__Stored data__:
______________________________
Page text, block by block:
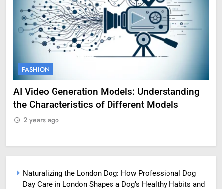
FASHION
AI Video Generation Models: Understanding
the Characteristics of Different Models
2 years ago
Naturalizing the London Dog: How Professional Dog
Day Care in London Shapes a Dog’s Healthy Habits and
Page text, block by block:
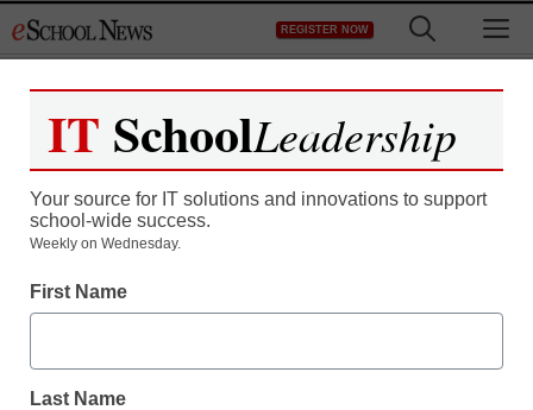
to
REGISTER NOW
IT SchoolLeadership
Your source for IT solutions and innovations to support
school-wide success.
Weekly on Wednesday.
First Name
Last Name
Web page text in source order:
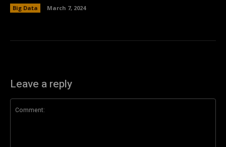
Big Data March 7, 2024
Leave a reply
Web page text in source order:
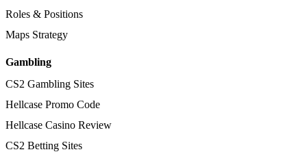
Roles & Positions
Maps Strategy
Gambling
CS2 Gambling Sites
Hellcase Promo Code
Hellcase Casino Review
CS2 Betting Sites
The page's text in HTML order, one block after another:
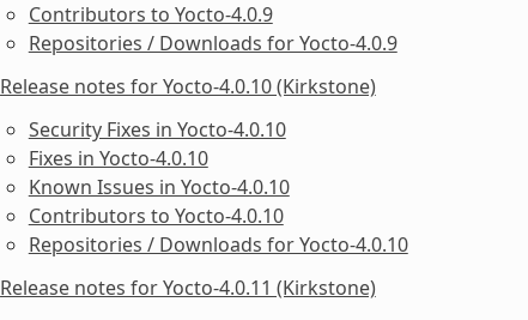
Contributors to Yocto-4.0.9
Repositories / Downloads for Yocto-4.0.9
Release notes for Yocto-4.0.10 (Kirkstone)
Security Fixes in Yocto-4.0.10
Fixes in Yocto-4.0.10
Known Issues in Yocto-4.0.10
Contributors to Yocto-4.0.10
Repositories / Downloads for Yocto-4.0.10
Release notes for Yocto-4.0.11 (Kirkstone)
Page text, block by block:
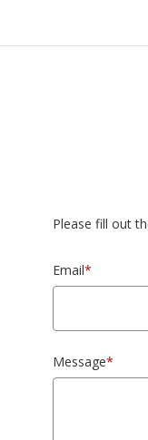
Please fill out
Email*
Message*
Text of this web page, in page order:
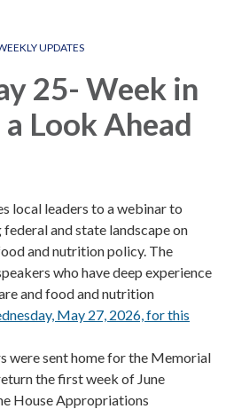
UPDATES
25- Week in
Look Ahead
local leaders to a webinar to
federal and state landscape on
and nutrition policy. The
who have deep experience
and food and nutrition
May 27, 2026, for this
were sent home for the Memorial
the first week of June
House Appropriations
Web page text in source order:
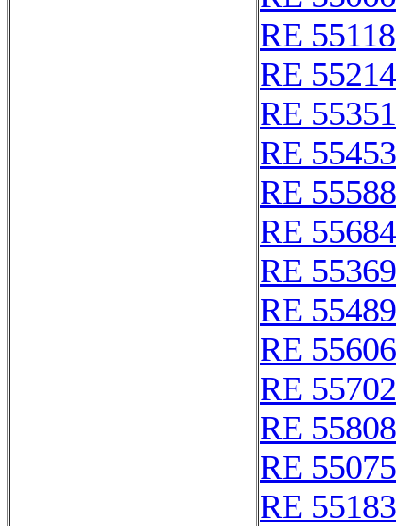
RE 55118
RE 55214
RE 55351
RE 55453
RE 55588
RE 55684
RE 55369
RE 55489
RE 55606
RE 55702
RE 55808
RE 55075
RE 55183
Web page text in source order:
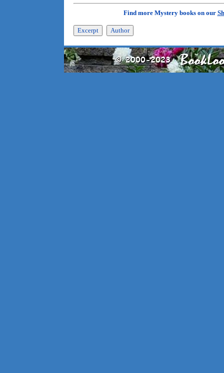
Find more Mystery books on our
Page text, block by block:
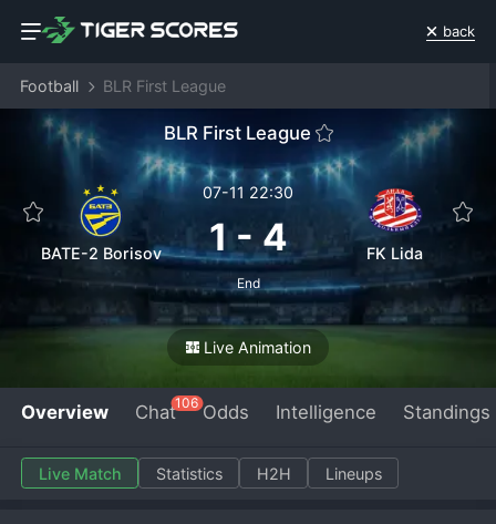
back
Football BLR First League
BLR First League
BATE-2 Borisov
07-11 22:30
1-4
End
FK Lida
Live Animation
Overview Chat106 Odds Intelligence Standings
Live Match Statistics H2H Lineups
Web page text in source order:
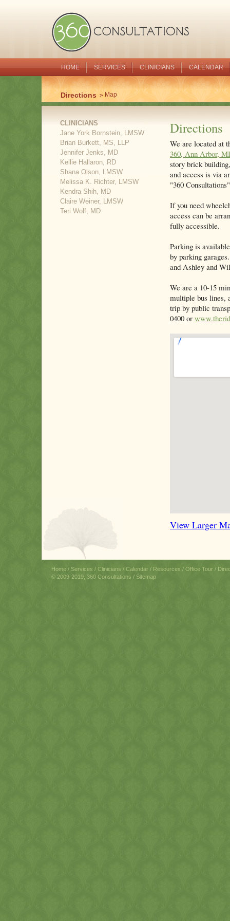
HOME SERVICES CLINICIANS CALENDAR
Directions Map
CLINICIANS
Jane York Bornstein, LMSW
Brian Burkett, MS, LLP
Jennifer Jenks, MD
Kellie Hallaron, RD
Shana Olson, LMSW
Melissa K. Richter, LMSW
Kendra Shih, MD
Claire Weiner, LMSW
Teri Wolf, MD
Directions
We are located at
360, Ann Arbor,
story brick
and access is via
"360
If you need
access can be
fully accessible.
Parking is
by parking
and Ashley and
We are a 10-15
multiple bus lines,
trip by public
0400 or
View Larger
Home / Services / Clinicians / Calendar / Resources / Office Tour /
© 2009-2019, 360 Consultations / Sitemap
______________________________
__DIRECTIONS__:
Would you please write out the entries in full, exactly as they read, but without pictures?

__OUTPUT OF THE TASK__:
Page text, block by block:
FASHION
AI Video Generation Models: Understanding
the Characteristics of Different Models
2 years ago
Naturalizing the London Dog: How Professional Dog
Day Care in London Shapes a Dog’s Healthy Habits and
Page text, block by block:
to
REGISTER NOW
IT SchoolLeadership
Your source for IT solutions and innovations to support
school-wide success.
Weekly on Wednesday.
First Name
Last Name
Web page text in source order:
Big Data March 7, 2024
Leave a reply
Web page text in source order:
Roles & Positions
Maps Strategy
Gambling
CS2 Gambling Sites
Hellcase Promo Code
Hellcase Casino Review
CS2 Betting Sites
The page's text in HTML order, one block after another:
Contributors to Yocto-4.0.9
Repositories / Downloads for Yocto-4.0.9
Release notes for Yocto-4.0.10 (Kirkstone)
Security Fixes in Yocto-4.0.10
Fixes in Yocto-4.0.10
Known Issues in Yocto-4.0.10
Contributors to Yocto-4.0.10
Repositories / Downloads for Yocto-4.0.10
Release notes for Yocto-4.0.11 (Kirkstone)
Page text, block by block:
Please fill out
Email*
Message*
Text of this web page, in page order:
UPDATES
25- Week in
Look Ahead
local leaders to a webinar to
federal and state landscape on
and nutrition policy. The
who have deep experience
and food and nutrition
May 27, 2026, for this
were sent home for the Memorial
the first week of June
House Appropriations
Web page text in source order:
RE 55118
RE 55214
RE 55351
RE 55453
RE 55588
RE 55684
RE 55369
RE 55489
RE 55606
RE 55702
RE 55808
RE 55075
RE 55183
Web page text in source order:
Find more Mystery books on our
Page text, block by block:
back
Football BLR First League
BLR First League
BATE-2 Borisov
07-11 22:30
1-4
End
FK Lida
Live Animation
Overview Chat106 Odds Intelligence Standings
Live Match Statistics H2H Lineups
Web page text in source order:
HOME SERVICES CLINICIANS CALENDAR
Directions Map
CLINICIANS
Jane York Bornstein, LMSW
Brian Burkett, MS, LLP
Jennifer Jenks, MD
Kellie Hallaron, RD
Shana Olson, LMSW
Melissa K. Richter, LMSW
Kendra Shih, MD
Claire Weiner, LMSW
Teri Wolf, MD
Directions
We are located at
360, Ann Arbor,
story brick
and access is via
"360
If you need
access can be
fully accessible.
Parking is
by parking
and Ashley and
We are a 10-15
multiple bus lines,
trip by public
0400 or
View Larger
Home / Services / Clinicians / Calendar / Resources / Office Tour /
© 2009-2019, 360 Consultations / Sitemap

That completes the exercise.